Mycale grandis

Scientific classification
- Kingdom: Animalia
- Phylum: Porifera
- Class: Demospongiae
- Order: Poecilosclerida
- Family: Mycalidae
- Genus: Mycale
- Species: M. g.
- Binomial name: Mycale grandis Gray, 1867
- Synonyms: Mycale (Aegogropila) grandis Gray, 1867;

= Mycale grandis =

- Authority: Gray, 1867
- Synonyms: Mycale (Aegogropila) grandis Gray, 1867

Species of sponge

Mycale grandis, the orange keyhole sponge, is a species of marine demosponge in the family Mycalidae. Mycale is a large genus and this species is placed in the subgenus Mycale making its full name, Mycale (Mycale) grandis.

==Description==
Mycale grandis is a bright orange colour both outside and inside. It forms encrusting masses which can reach 1 m across and 0.5 m thick. The consistency is compressible but firm and fibrous and the sponge can be torn. The surface is smooth and undulating. There are a few large openings called oscula and a greater number of smaller openings called ostia. Water is drawn in through the oscula and expelled through the ostia after having had minute food particles removed by specialised cells. The inside of the sponge is hollow and often contains small brittle stars.

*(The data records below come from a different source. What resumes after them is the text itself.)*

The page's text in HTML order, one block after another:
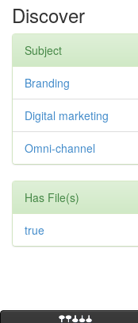
Discover
Subject
Branding
Digital marketing
Omni-channel
Has File(s)
true
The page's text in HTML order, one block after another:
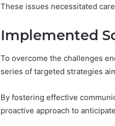
These issues necessitated
Implemented
To overcome the challenges
series of targeted strategies
By fostering effective
proactive approach to
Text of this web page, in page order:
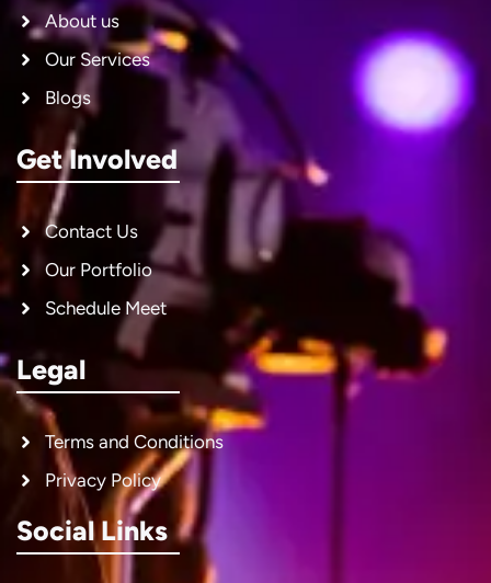
About us
Our Services
Blogs
Get Involved
Contact Us
Our Portfolio
Schedule Meet
Legal
Terms and Conditions
Privacy Policy
Social Links
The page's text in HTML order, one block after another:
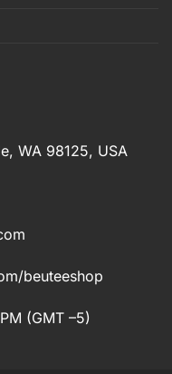
WA 98125, USA
beuteeshop
(GMT –5)
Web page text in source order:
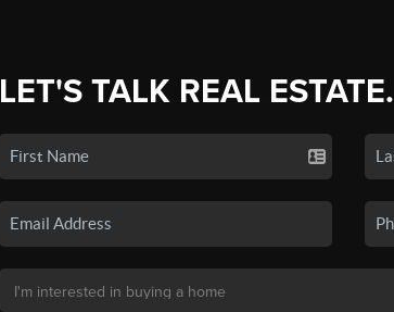
LET'S TALK REAL ESTATE.
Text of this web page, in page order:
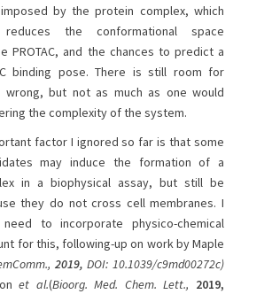
imposed by the protein complex, which
reduces the conformational space
PROTAC, and the chances to predict a
binding pose. There is still room for
wrong, but not as much as one would
the complexity of the system.
factor I ignored so far is that some
may induce the formation of a
in a biophysical assay, but still be
they do not cross cell membranes. I
to incorporate physico-chemical
for this, following-up on work by Maple
2019, DOI: 10.1039/c9md00272c)
et al.(Bioorg. Med. Chem. Lett., 2019,
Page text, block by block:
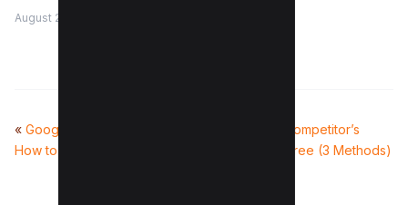
August 28, 2024
« Google Maps Rank Checker:
How to Check Local Rankings
How to Find Competitor’s
Citations For Free (3 Methods)
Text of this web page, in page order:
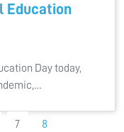
Education
Day today,
7 8
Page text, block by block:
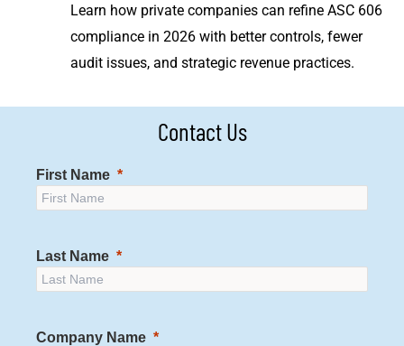
Learn how private companies can refine ASC 606
compliance in 2026 with better controls, fewer
audit issues, and strategic revenue practices.
Contact Us
First Name
Last Name
Company Name
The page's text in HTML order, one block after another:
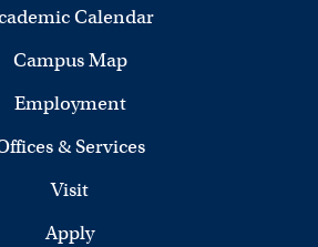
Calendar
Campus Map
Employment
& Services
Visit
Apply
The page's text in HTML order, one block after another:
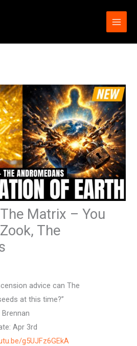
Matrix – You
The
advice can The
at this time?”
Apr 3rd
g5UJFz6GEkA
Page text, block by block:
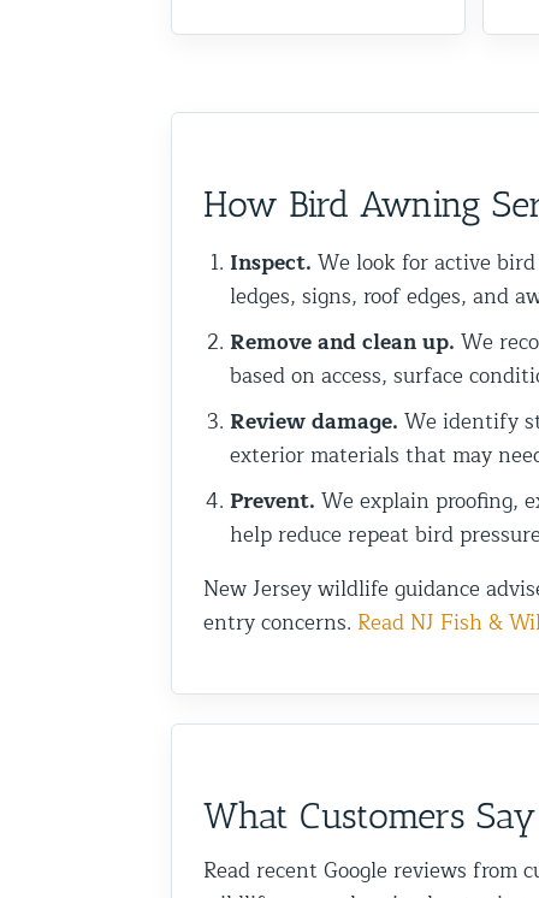
How Bird Awning
Inspect. We look for active
ledges, signs, roof edges, and
Remove and clean up. We
based on access, surface
Review damage. We identify
exterior materials that may
Prevent. We explain proofing,
help reduce repeat bird
New Jersey wildlife guidance
entry concerns. Read NJ Fish &
What Customers
Read recent Google reviews from
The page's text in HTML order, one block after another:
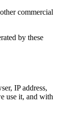
commercial
by these
IP address,
use it, and with
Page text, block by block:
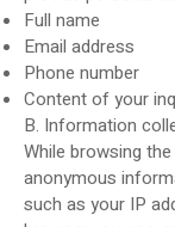
Full name
Email address
Phone number
Content of your
B. Information
While browsing
anonymous
such as your IP
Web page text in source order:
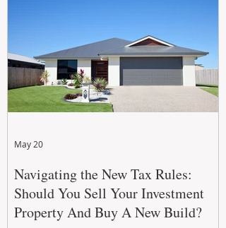
Navigating the New Tax Rules:
Should You Sell Your Investment
Property And Buy A New Build?
May 20
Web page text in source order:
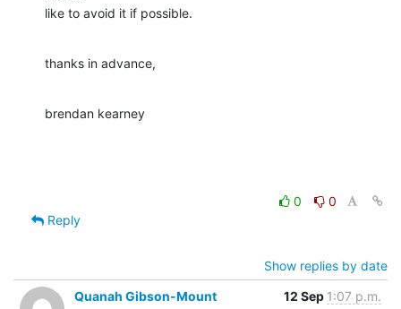
like to avoid it if possible.
thanks in advance,
brendan kearney
0
0
Reply
Show replies by date
Quanah Gibson-Mount
12 Sep 1:07 p.m.
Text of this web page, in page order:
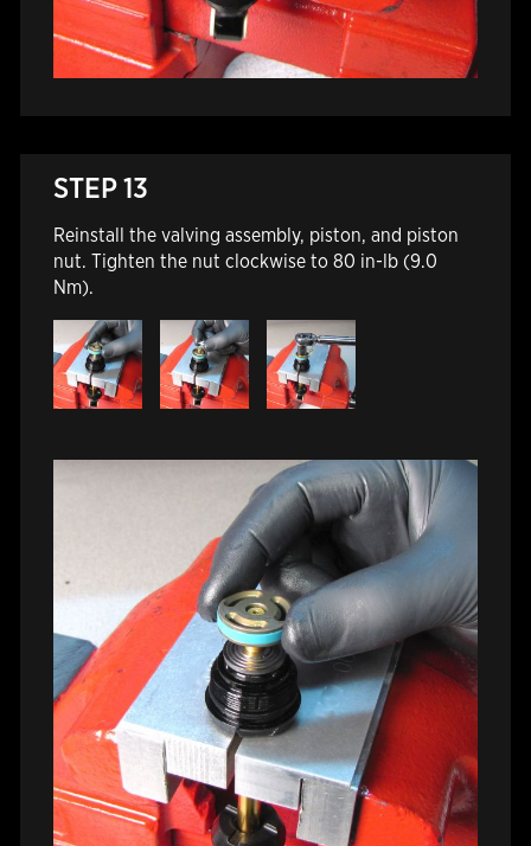
STEP 13
Reinstall the valving assembly, piston, and piston
nut. Tighten the nut clockwise to 80 in-lb (9.0
Nm).
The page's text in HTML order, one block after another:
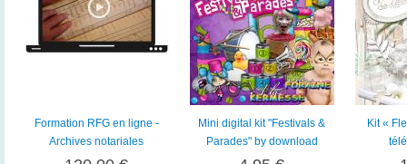
Formation RFG en ligne -
Archives notariales
Mini digital kit "Festivals &
Parades" by download
Kit «
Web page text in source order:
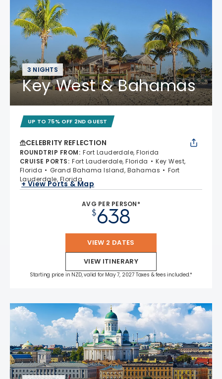
3 NIGHTS
Key West & Bahamas
UP TO 75% OFF 2ND GUEST
CELEBRITY REFLECTION
ROUNDTRIP FROM: Fort Lauderdale, Florida
CRUISE PORTS: Fort Lauderdale, Florida
Key West,
Florida
Grand Bahama Island, Bahamas
Fort
Lauderdale, Florida
+ View Ports & Map
AVG PER PERSON*
$638
VIEW 2 DATES
VIEW ITINERARY
Starting price in NZD, valid for May 7, 2027 Taxes & fees included.*
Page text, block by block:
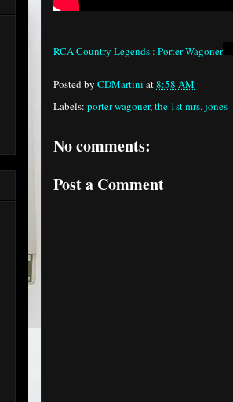
RCA Country Legends : Porter Wagoner
Posted by CDMartini at8:58 AM
Labels: porter wagoner,the 1st mrs. jones
No comments:
Post a Comment
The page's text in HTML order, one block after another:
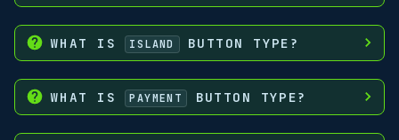
WHAT IS ISLAND BUTTON TYPE?
WHAT IS PAYMENT BUTTON TYPE?
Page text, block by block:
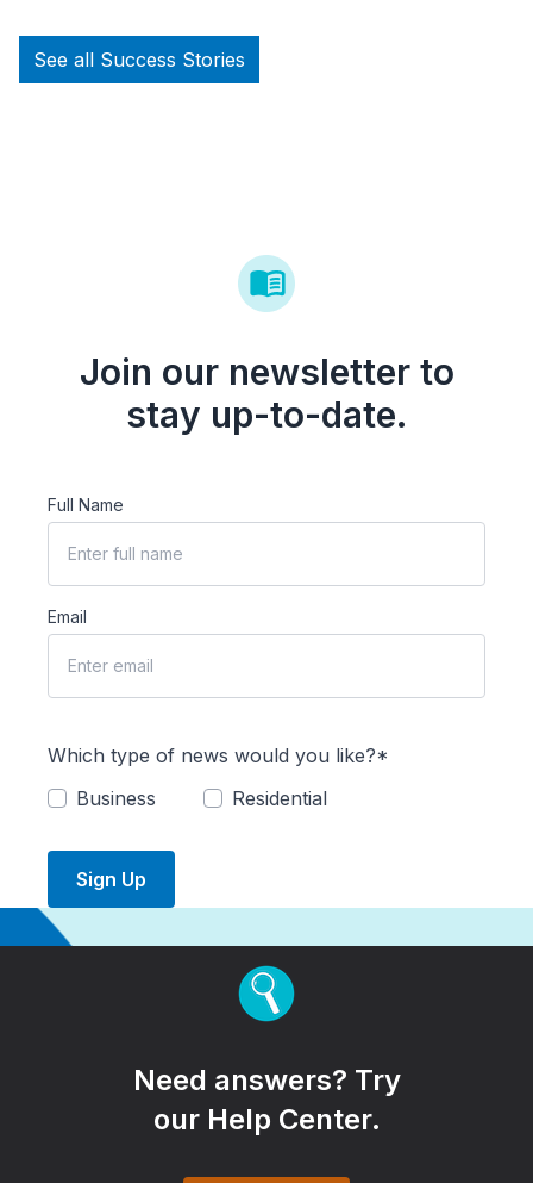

==Distribution and habitat==
The native range of Mycale grandis is Australia, Indonesia, Malaysia and India. It has spread to Mexico and to Hawaii where it is considered an invasive species. It is part of the fouling community and is found on man made structures such as harbour walls, wharves and pilings and in disturbed habitats such as freshly dredged channels and lagoons.

==Invasiveness==
In Hawaii, Mycale grandis was first reported from Pearl Harbor in 1996. Since then it has moved out of its normal habitats and is also found on reef slopes in Kāne'ohe Bay where it is overgrowing and suppressing native coral species such as Montipora capitata and Porites compressa. A study that took place from 2004 onwards found that it was spreading to further sites. Attempts were made to remove the sponges mechanically but the results were equivocal; regrowth of the sponges occurred and the corals were damaged inadvertently. Further trials included the injection of compressed air into the sponges. This proved more successful.